I exhale. “So no lying, and eat mortal salt whenever I can. Is there anything else?”
The man casts a look at the antler-covered door, and a strange expression moves over his face. He opens his mouth again, abruptly swallows, and then clears his throat. “There is one other thing that I would have you hear. You should not feel safe.”
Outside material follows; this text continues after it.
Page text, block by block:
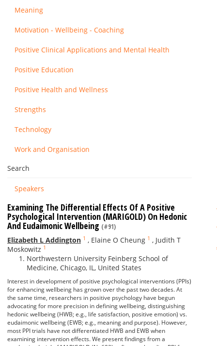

I think of the salt and the death is very much like life to them, and also of Morven’s little mortal toys are more fun comment. “Feeling safe is not going to be a problem,” I mutter.
He shakes my hands again. “Please listen. The folk here love a bargain above all else; they love price. One thing for another. You might be able to buy some safety that way.”
“But the queen said I could leave Elphame in three days! Are you really suggesting that something bad could happen to me in three days?” I pause, listening to what I’ve just said. Thinking back to the queen’s words in the library.
Realizing the deal I struck might not be as solid as I thought.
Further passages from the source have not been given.